Much in the same way that Martin O’Malley represents the now-dead New Democrat wing of his party, Chris Christie represents the buried-and-decomposed Rockefeller Republican wing of his. Back in the 1950s, after twenty years in the political wilderness, Northeastern Republicans abandoned all pretense of being an opposition party and instead ran to the left of the Democrats. The Leftist wing of the GOP took its name from Nelson Rockefeller, the long-serving (and surprisingly effective) New York governor who famously died while purportedly in the arms of his mistress.

While wielding incredible influence during the 1950s, cracks began appearing in Rockefeller’s edifice in 1964, when his presidential campaign was torpedoed by little-known Conservative Arizona Senator Barry Goldwater. The next year, National Review founder William Buckley ran for New York City mayor under the banner of the newly-formed Conservative Party, taking 13 percent of the vote and nearly causing Republican victor John Lindsay to lose. Four years later, Lindsay was handed his walking papers when he was defeated in the GOP primary by conservative State Senator John Marchi.

The Leftist wing of the GOP completely collapsed in the 1970s, as the Rockefeller gang failed to adjust to the increasingly conservative outlook of the party’s base. Leftist Republican Senator Charles Goodell was unseated in 1970 by Conservative Party candidate James Buckley (William’s brother); Rockefeller’s successor as governor, Malcolm Wilson, was sent packing by Democrat Hugh Casey in 1974; Jacob Javits would be ousted as Senator by the Right-wing Al D’Amato in the 1980 primary. The sole remnants of Rockefeller’s influence within the party are the Northeastern governors who occasionally get elected when the dominant Democrats get a little too corrupt for the electorate’s tastes.

Chris Christie is one of those governors: his upset victory over incumbent New Jersey Democrat Jon Corzine in 2009 was a much-needed morale boost for a party still smarting from Obamamania. But a morbidly obese guido who got elected governor of New York’s dirty ashtray was never going to appeal to more than a fraction of the Republican base, and the weak turnout at his caucus morning town hall at the Drake University Law School in Des Moines proves it.

I arrived about three minutes late to the event, which hadn’t started yet. Less than a hundred people were crammed into the room and I was able to snatch a seat not too far from the front. Christie was introduced by Iowa Governor Terry Branstad, who credited him with helping increase the GOP’s gubernatorial majority in 2014 while heading the Republican Governors Association. In a break from the candidates’ usual bloviating, Christie’s speech was only ten minutes long, with the rest of the town hall dedicated to a Q&A session.

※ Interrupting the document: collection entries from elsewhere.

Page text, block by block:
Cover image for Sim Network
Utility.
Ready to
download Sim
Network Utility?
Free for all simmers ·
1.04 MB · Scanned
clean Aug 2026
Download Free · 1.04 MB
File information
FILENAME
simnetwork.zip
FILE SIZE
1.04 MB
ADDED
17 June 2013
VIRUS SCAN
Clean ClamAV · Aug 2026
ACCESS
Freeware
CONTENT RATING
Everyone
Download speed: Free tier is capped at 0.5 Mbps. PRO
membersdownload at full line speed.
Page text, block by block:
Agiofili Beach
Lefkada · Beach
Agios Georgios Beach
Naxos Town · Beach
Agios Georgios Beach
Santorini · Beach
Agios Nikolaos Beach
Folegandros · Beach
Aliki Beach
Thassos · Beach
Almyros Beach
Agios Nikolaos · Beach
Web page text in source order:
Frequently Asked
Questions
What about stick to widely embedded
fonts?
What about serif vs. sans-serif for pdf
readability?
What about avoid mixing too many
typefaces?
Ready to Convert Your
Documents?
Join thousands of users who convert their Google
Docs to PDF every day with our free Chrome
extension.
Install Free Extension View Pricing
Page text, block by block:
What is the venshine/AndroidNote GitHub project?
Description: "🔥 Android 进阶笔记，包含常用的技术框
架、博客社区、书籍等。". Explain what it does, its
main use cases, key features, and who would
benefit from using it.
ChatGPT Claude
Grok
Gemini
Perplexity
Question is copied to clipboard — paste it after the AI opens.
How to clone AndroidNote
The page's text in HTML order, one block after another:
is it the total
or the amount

Chris Christie’s immediate problem is that he’s as physically appealing as dog vomit. Beyond his slouching bulk, his skin is covered in a revolting sheen of sweat, making me wonder how much his campaign has to spend on Wet-Naps and Axe body spray. His mannerisms are a better fit for a hot dog-eating contest then a political rally; throughout his speech, he constantly fidgeted with his mike and tugged at his Elasti-Band waistline.

Additionally, like his fellow cuckservative Jeb Bush, Christie lacks the ability to stay on track when talking to a crowd. Near the end of the town hall, he got into a shouting match with a participant who grilled him on his views on war, citing Bernie Sanders, Rand Paul, and Donald Trump as the only “non-neocon” candidates in the race. I could practically see Christie’s insulin levels drop as he ranted about what a loudmouth Trump was. At the same time, the fat man was too prissy to say the word “shit” when he raved about Trump’s plan to “bomb the s— out of ISIS,” a level of restraint that his fellow Eye-talians usually can’t manage.

Indeed, the Donald was once again the primary topic of conversation at the town hall. One of the questioners, a dweeby hipster who I initially suspected was a Leftist plant, whined to Christie about how Trump was driving moderates away from the GOP. Even as Christie deflected with a non-answer, I could see the desperation splayed across his chubby cheeks. He even had the nerve to end the town hall by claiming that he had reached “zen,” even as his jowls trembled with Trump-induced rage.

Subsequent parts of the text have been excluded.